The high resolution of QuEST peak calls, evident for each of the diverse transcription factors we analyzed, is perhaps the most noteworthy methodological aspect of our results. For example, 89% of peaks that contained a significantly matching canonical TFBS motif in the NRSF polyclonal data were within 25 bp of the motif center, and 56% were within 10 bp (). QuEST thereby brings within reach an important goal in annotative functional genomics, which is to identify at high confidence the precise locations at which DNA binding proteins interact with the genome.
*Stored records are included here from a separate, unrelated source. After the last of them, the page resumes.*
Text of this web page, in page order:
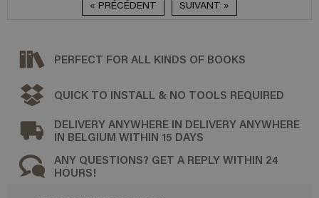
« PRÉCÉDENT SUIVANT »
PERFECT FOR ALL KINDS OF BOOKS
QUICK TO INSTALL & NO TOOLS REQUIRED
DELIVERY ANYWHERE IN DELIVERY ANYWHERE
IN BELGIUM WITHIN 15 DAYS
ANY QUESTIONS? GET A REPLY WITHIN 24
HOURS!
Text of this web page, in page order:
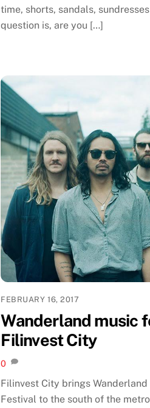
time, shorts, sandals,
question is, are you […]
FEBRUARY 16, 2017
Wanderland music
Filinvest City
0
Filinvest City brings
Festival to the south of the
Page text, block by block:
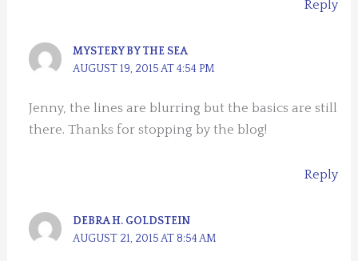
Reply
MYSTERY BY THE SEA
AUGUST 19, 2015 AT 4:54 PM
Jenny, the lines are blurring but the basics are still
there. Thanks for stopping by the blog!
Reply
DEBRA H. GOLDSTEIN
AUGUST 21, 2015 AT 8:54 AM
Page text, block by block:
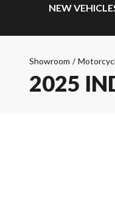
NEW
Showroom /
2025
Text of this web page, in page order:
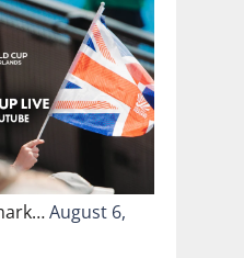
August 6,
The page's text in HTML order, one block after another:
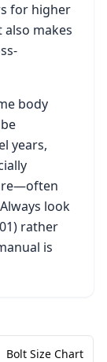
for higher
makes
body
years,
look
) rather
is
Bolt Size Chart
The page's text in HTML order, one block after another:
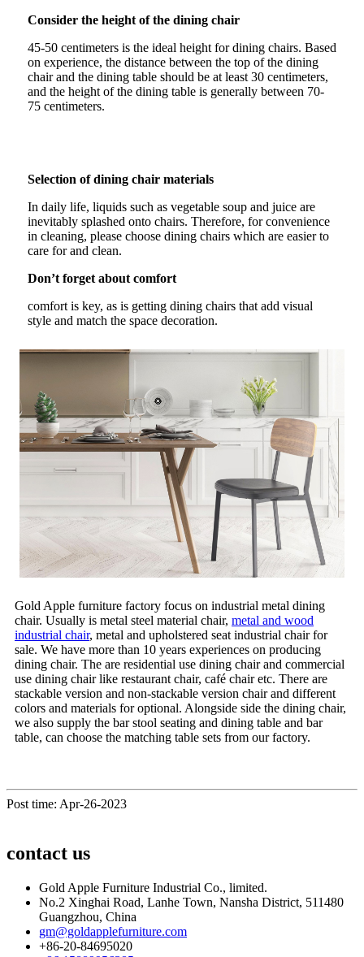
Consider the height of the dining chair
45-50 centimeters is the ideal height for dining chairs. Based
on experience, the distance between the top of the dining
chair and the dining table should be at least 30 centimeters,
and the height of the dining table is generally between 70-
75 centimeters.
Selection of dining chair materials
In daily life, liquids such as vegetable soup and juice are
inevitably splashed onto chairs. Therefore, for convenience
in cleaning, please choose dining chairs which are easier to
care for and clean.
Don’t forget about comfort
comfort is key, as is getting dining chairs that add visual
style and match the space decoration.
Gold Apple furniture factory focus on industrial metal dining
chair. Usually is metal steel material chair, metal and wood
industrial chair, metal and upholstered seat industrial chair for
sale. We have more than 10 years experiences on producing
dining chair. The are residential use dining chair and commercial
use dining chair like restaurant chair, café chair etc. There are
stackable version and non-stackable version chair and different
colors and materials for optional. Alongside side the dining chair,
we also supply the bar stool seating and dining table and bar
table, can choose the matching table sets from our factory.
Post time: Apr-26-2023
contact us
Gold Apple Furniture Industrial Co., limited.
No.2 Xinghai Road, Lanhe Town, Nansha District, 511480
Guangzhou, China
gm@goldapplefurniture.com
+86-20-84695020
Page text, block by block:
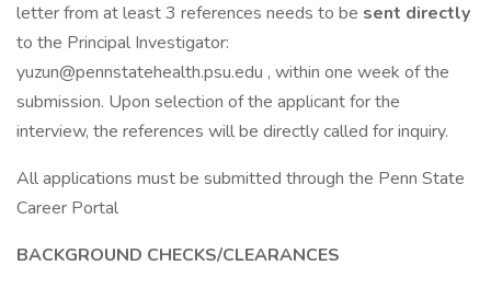
letter from at least 3 references needs to be sent directly
to the Principal Investigator:
yuzun@pennstatehealth.psu.edu , within one week of the
submission. Upon selection of the applicant for the
interview, the references will be directly called for inquiry.
All applications must be submitted through the Penn State
Career Portal
BACKGROUND CHECKS/CLEARANCES
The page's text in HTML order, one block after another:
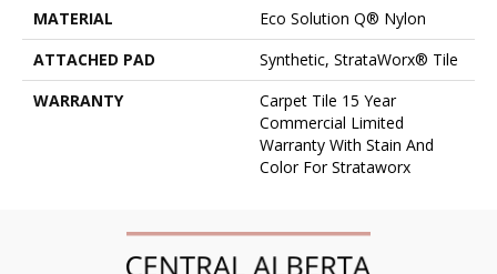
MATERIAL
Eco Solution Q® Nylon
ATTACHED PAD
Synthetic, StrataWorx® Tile
WARRANTY
Carpet Tile 15 Year
Commercial Limited
Warranty With Stain And
Color For Strataworx
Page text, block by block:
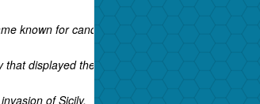
known for candid shots of Hollywood stars like
displayed the photographer's work for decades.
of Sicily.
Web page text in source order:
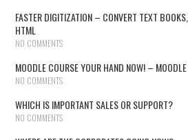
FASTER DIGITIZATION – CONVERT TEXT
HTML
NO COMMENTS
MOODLE COURSE YOUR HAND NOW! –
NO COMMENTS
WHICH IS IMPORTANT SALES OR SUPPORT?
NO COMMENTS

One feature that merits some discussion is the score QuEST generates for each peak, according to which the peaks are ranked. The score is directly proportional to the amount of tag enrichment in the set of DNA fragments that yielded sequences. Thus, a peak with a score of 50 is due to a TFBS that was twice as abundant in the DNA sample as a TFBS with a peak score of 25. While both scores may be above the reporting cutoff chosen (by the desired FDR), and are therefore considered real, there is twice the support for (and hence the confidence in) the stronger peak.
One potential drawback of QuEST is that it does not convert peak scores into definitive P-values. Instead, the stringency of peak calls is determined by the score threshold at which the peaks are reported, and the FDR is calculated for this threshold. Users can either use the default threshold or specify their own and assess the stringency through the FDR.
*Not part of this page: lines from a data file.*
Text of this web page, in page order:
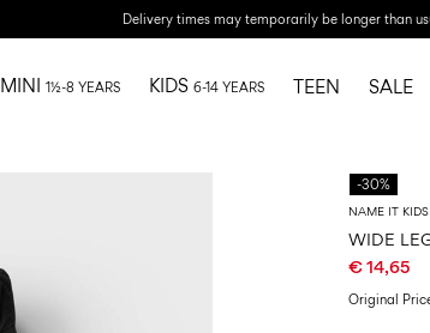
Delivery times may temporarily be longer than
MINI 1½-8 YEARS KIDS 6-14 YEARS TEEN SALE
-30%
NAME IT KIDS
WIDE
€ 14,65
Original
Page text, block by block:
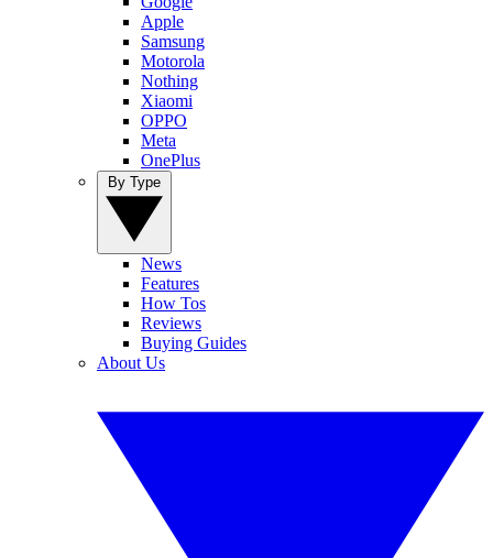
Apple
Samsung
Motorola
Nothing
Xiaomi
OPPO
Meta
OnePlus
News
Features
How Tos
Reviews
Buying Guides
About Us
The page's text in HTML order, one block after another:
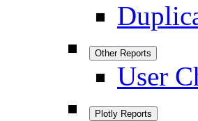
Other Reports
User
Plotly Reports
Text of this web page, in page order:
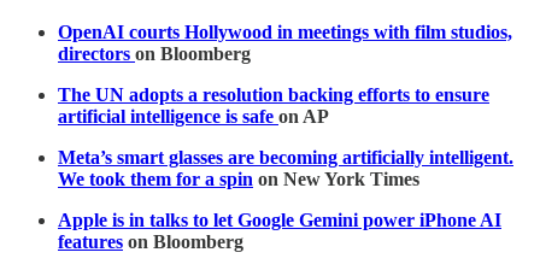
OpenAI courts Hollywood in meetings with film studios,
directors on Bloomberg
The UN adopts a resolution backing efforts to ensure
artificial intelligence is safe on AP
Meta’s smart glasses are becoming artificially intelligent.
We took them for a spin on New York Times
Apple is in talks to let Google Gemini power iPhone AI
features on Bloomberg
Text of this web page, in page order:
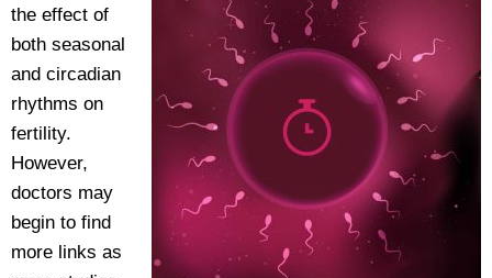
the effect of
both seasonal
and circadian
rhythms on
fertility.
However,
doctors may
begin to find
more links as
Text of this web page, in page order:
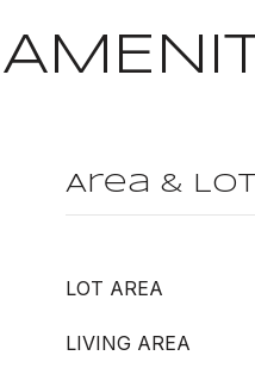
Area & Lot
LOT AREA
LIVING AREA
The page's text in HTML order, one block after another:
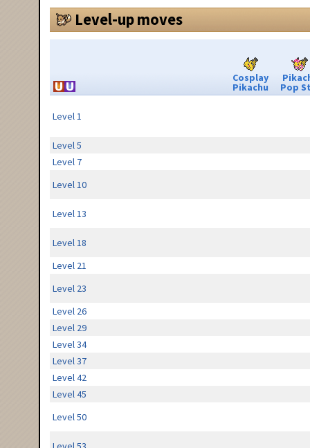
Level-up moves
Cosplay
Pikachu Pop
Level 1
Level 5
Level 7
Level 10
Level 13
Level 18
Level 21
Level 23
Level 26
Level 29
Level 34
Level 37
Level 42
Level 45
Level 50
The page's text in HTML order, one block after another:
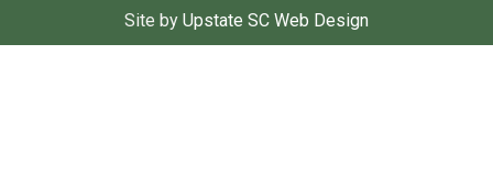
Site by Upstate SC Web Design
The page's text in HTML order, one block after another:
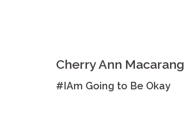
Cherry Ann Macarang
#IAm Going to Be Okay
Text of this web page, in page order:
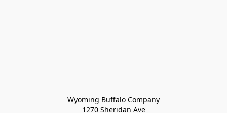
Wyoming Buffalo Company
1270 Sheridan Ave
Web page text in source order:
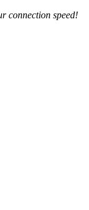
connection speed!
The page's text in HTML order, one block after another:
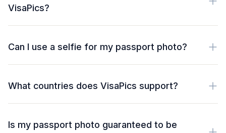
VisaPics?
Can I use a selfie for my passport photo?
What countries does VisaPics support?
Is my passport photo guaranteed to be
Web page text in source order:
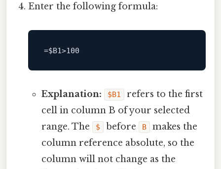
Enter the following formula:
=$B1
Explanation: $B1
refers to the first
cell in column B of your selected
range. The
$ before B
makes the
column reference absolute, so the
column will not change as the
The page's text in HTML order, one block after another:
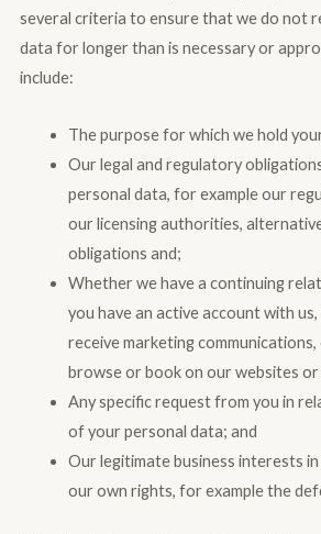
several criteria to ensure that we do not
data for longer than is necessary or
include:
The purpose for which we hold
Our legal and regulatory
personal data, for example our
our licensing authorities,
obligations and;
Whether we have a continuing
you have an active account with
receive marketing
browse or book on our websites or
Any specific request from you in
of your personal data; and
Our legitimate business interests
our own rights, for example the

Model-free analysis as implemented in QuEST may be considered less powerful than approaches that leverage the additional power of an explicit model for the ChIP-Seq data. However, such explicit modeling will likely be elusive in the near future because of the many experimental and biological factors that influence the eventual enrichment signal that is detected by ChIP-Seq. Some part of the enrichment signal ought to reflect occupancy by the transcription factor, but confounding factors such as antibody specificity, epitope accessibility, and susceptibility of TFBS-adjacent DNA to shearing will be difficult to model explicitly. Furthermore, downstream manipulation necessary for library building, especially library amplification and sequencing, introduce additional biases into the enrichment signal. Together, these factors contribute to increased variance of signal strength across the binding sites, and complicate detection of weak binding signals. Application of QuEST or similar approaches will enhance our empirical understanding of ChIP-Seq data over the course of the next few years.